M also wanted me to paint more colorful artwork. No dark and dreary stuff. But when I'm depressed, dark and dreary is what I do. He doesn't want me to get stuck in a rut and perpetuate the depression. And I understand and can appreciate that. So I did a painting today - my first of the new year. It's titled "Follow Me", 5in X 7in, watercolor and ink.


So yeah. It's not very colorful. And one may argue that it's dark and dreary. But it's not! I swear! It's a hopeful piece! The dove represents the Holy Spirit, beckoning me to follow. And it has sparrows - a symbol of hope for me. So it's actually not dark and dreary, even though it's not colorful. I'll, of course, show it to M (along with any other artwork I do) the next time I see him. 
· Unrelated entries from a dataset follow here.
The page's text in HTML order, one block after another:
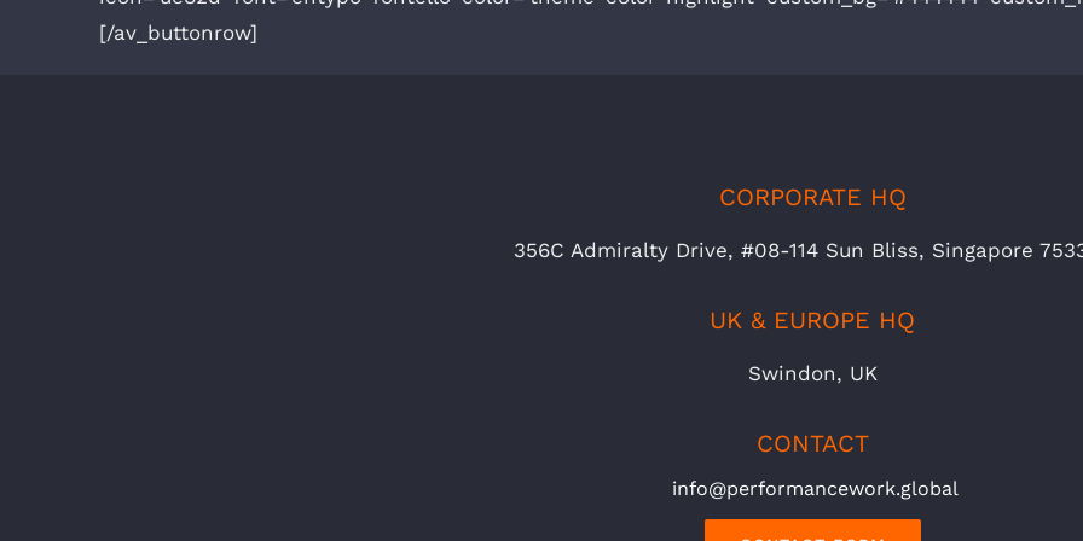
[/av_buttonrow]
CORPORATE HQ
356C Admiralty Drive, #08-114 Sun Bliss, Singapore
UK & EUROPE HQ
Swindon, UK
CONTACT
info@performancework.global

Work has been stupidly busy still. I don't know where all these pregnant ladies are coming from. It's ridiculous though. I'm still struggling at work with my mood. Mostly I'm withdrawn and flat. Yesterday I was super cranky though. Woke up cranky, got to work and was even more cranky (because it was a shit show when I got there), stayed cranky throughout the day. On top of being withdrawn and flat. It wasn't that fun. 

I've still been consistent with working out. I'm on my spin bike every day I'm off and have been getting to the gym to lift as well. I'm trying to get my butt up early enough to get on the spin bike before work, but as of yet I have not. My bed is just too comfy and warm. Hopefully I'll get there though. 

I'm still not eating much. Mostly protein shakes and then dinner. I still have no appetite, nothing really sounds good to eat, and I don't feel like eating. I get physically hungry - don't get me wrong - but I just don't feel like eating. And then after a while the hunger pangs go away. So I forget about it. This isn't the best thing to be doing, but right now I can't help it. 

That's all I have for today. I think I'm going to take a nice nap. Naps are good.